BANDE DESSINEE. La chronique BD de Philippe Degouy.
« Gunfighter » tome 1. Dessin de Michel Rouge. Scénario de Christophe Bec. Collection 24 x 32. Editions Glénat, 56 pages, 14,50 euros.

Au gré des parutions d’albums, le genre western prouve qu’il est loin d’être un genre mort et enterré. Pour preuve, cette nouvelle série entamée aux éditions Glénat, Gunfighter. Vous avez ramené de l’or ? Non, juste un peu de plomb !

Colorado 1886. De violents orages ont frappé la région. De nombreuses vaches sont mortes noyées ou prises au piège de ces satanés barbelés. Appelés par les fermiers la corde du diable. Des barbelés qui figurent au coeur du conflit qui sévit depuis des années entre la famille Cotten et la puissante famille Wallace. C’est dans ce contexte qu’apparaît l’étranger. Un homme retrouvé, blessé par balle, par la famille Cotten. Un inconnu qui intrigue ses hôtes par son armement de professionnel. Jour après jour, il retrouve la santé et avoue être un gunfighter. Un tireur d’élite qui loue ses services. Un talent qui pourrait bien servir la famille Cotten à conserver ses terres face aux pressions insistantes des Wallace…

Avec la nouvelle série Gunfighter qui débute aux éditions Glénat, Christophe Bec au scénario et Michel Rouge au dessin apportent une nouvelle bouffée d’oxygène au genre western.

Michel Rouge au dessin peut se targuer d’avoir déjà participé à des séries western mythiques, comme Marshall Blueberry ou la reprise de la série Comanche, créée par Hermann et Greg.
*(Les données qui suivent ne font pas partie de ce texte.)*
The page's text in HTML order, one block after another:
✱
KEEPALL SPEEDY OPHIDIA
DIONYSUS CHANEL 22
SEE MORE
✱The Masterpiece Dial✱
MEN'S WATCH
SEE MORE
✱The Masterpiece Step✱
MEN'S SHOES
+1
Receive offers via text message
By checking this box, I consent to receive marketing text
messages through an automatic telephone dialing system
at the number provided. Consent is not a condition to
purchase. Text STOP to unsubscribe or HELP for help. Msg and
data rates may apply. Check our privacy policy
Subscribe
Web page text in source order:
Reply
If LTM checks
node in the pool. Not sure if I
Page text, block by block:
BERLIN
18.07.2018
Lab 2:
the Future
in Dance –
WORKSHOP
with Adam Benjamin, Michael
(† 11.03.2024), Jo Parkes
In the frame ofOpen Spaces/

Cette BD adresse d’ailleurs un clin d’oeil appuyé au premier tome de la série Comanche, Red Dust. Un tireur d’élite qui débarque au coeur d’un ranch sur le point de lâcher prise face aux puissants. Nul doute que les amateurs de grands espaces auront apprécié l’hommage. Tout comme les cinéphiles qui relèveront un autre clin d’oeil, adressé au cinéma de Clint Eastwood celui-là. Avec une planche qui reprend la scène finale du film Sudden Impact.
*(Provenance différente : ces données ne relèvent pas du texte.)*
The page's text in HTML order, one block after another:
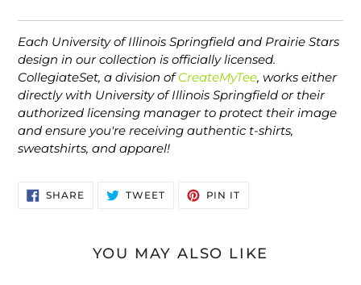
Each University of Illinois Springfield and Prairie Stars
design in our collection is officially licensed.
CollegiateSet, a division ofCreateMyTee, works either
directly with University of Illinois Springfield or their
authorized licensing manager to protect their image
and ensure you're receiving authentic t-shirts,
sweatshirts, and apparel!
SHARESHARE
ON
TWEETTWEET PIN IT
YOU MAY ALSO LIKE
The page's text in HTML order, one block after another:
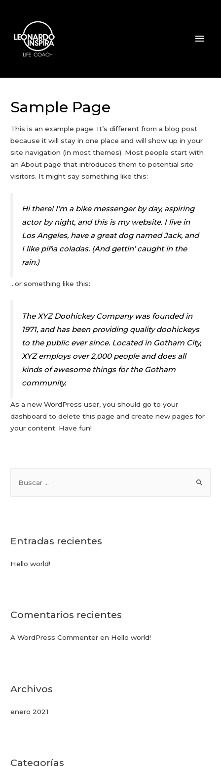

Des planches de Michel Rouge au trait réaliste dont la beauté est encore accentuée par le coloriage réalisé par Corentin Rouge. Quant à Christophe Bec, nul ne pourra lui reprocher d’être cantonné dans un genre particulier. Après son scénario réalisé pour le récent opus de la saga gore Bikini Atoll, publié également chez Glénat, celui de Gunfighter le renvoie avec le même talent dans les plaines de l’Ouest. Un scénario classique, certes, mais efficace, qui laisse entrevoir une saga mouvementée, à l’odeur de plomb.